La otra forma de mantener la delantera consiste, como he dicho antes, en implantar medidas más severas de limitación de movimientos y actividad, con los efectos devastadores de todo orden -de salud, educativos, psicológicos, económicos, etc.-  que tal endurecimiento comporta. Las dos formas, la autocontención y las medidas de obligado cumplimiento no son incompatibles, por supuesto, pero sería deseable evitar, en lo posible, suprimir casi completamente la actividad y la movilidad.

Por último, quienes tengan la capacidad para ello, deberían hacer el máximo esfuerzo posible por acercar la meta o, al menos, por no alejarla aún más, esto es, por eliminar los obstáculos que parece haber para administrar la vacuna en el mínimo tiempo posible. Cuanto más lejos esté la vacuna (la meta) más posibilidades tendrá el virus de darnos alcance. Es esta, para mucha gente (un 1% de la población, aproximadamente), una carrera a vida o muerte. Y para un porcentaje sensiblemente mayor una para evitar graves secuelas de salud por tiempo desconocido, quizás para toda la vida.

Adenda: El PM del RU, Boris Johnson, ha dicho en comparecencia televisada que la nueva variante del Sars-CoV-2 es entre un 50% y un 70% más transmisible que las otras. Eso multiplica el valor de Rt por 1,6, aproximadamente. Si lo he entendido bien y el dato es correcto, es un valor muy alto.


[1] Aunque entonces me equivocase, por exceso de pesimismo, en lo relativo a la vacuna.

2 comentarios en «El virus más y más cerca, la vacuna lejos aún»

  1. ¡Enhorabuena!

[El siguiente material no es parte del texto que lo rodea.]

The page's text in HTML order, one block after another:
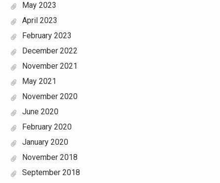
May 2023
April 2023
February 2023
December 2022
November 2021
May 2021
November 2020
June 2020
February 2020
January 2020
November 2018
September 2018
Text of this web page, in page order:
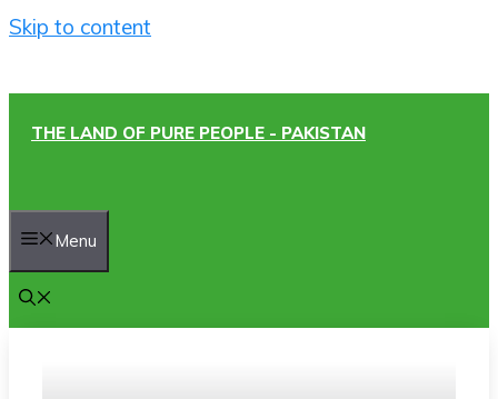
Skip to content
THE LAND OF PURE PEOPLE - PAKISTAN
Menu

Excelente artículo y, fundamentalmente, al alcance de la comprensión de cualquiera que quiera entender. Y no me refiero sólo a los “trompos” de a pie como yo. Algún prócer instalado en las alturas debería leerlo y aplicarse el cuento: “ eso implica que han de ser explicadas de la manera más clara posible. Una norma cuya lógica no se entiende, se cumple en menor grado o no se cumple. Creo que esto es mucho más importante de lo que parece.” “Teniendo como tenemos gente competente, porqué hay que aguantar a tanto “peinaovejas” pagado de sí mismo en despachos y portavocias?

  2. Por cierto, ¿qué está pasando con la campaña de vacunación anti COVID-19? Se comenta que tanto en Hispanistan en general como en nuestro “negociado” va a “trancas y barrancas”. Se comenta que “si el personal está de vacaciones”, “que si el fin de semana”, “que si la abuela fuma”… A este paso nos “dan las uvas”, pero las de 2022. Al tiempo.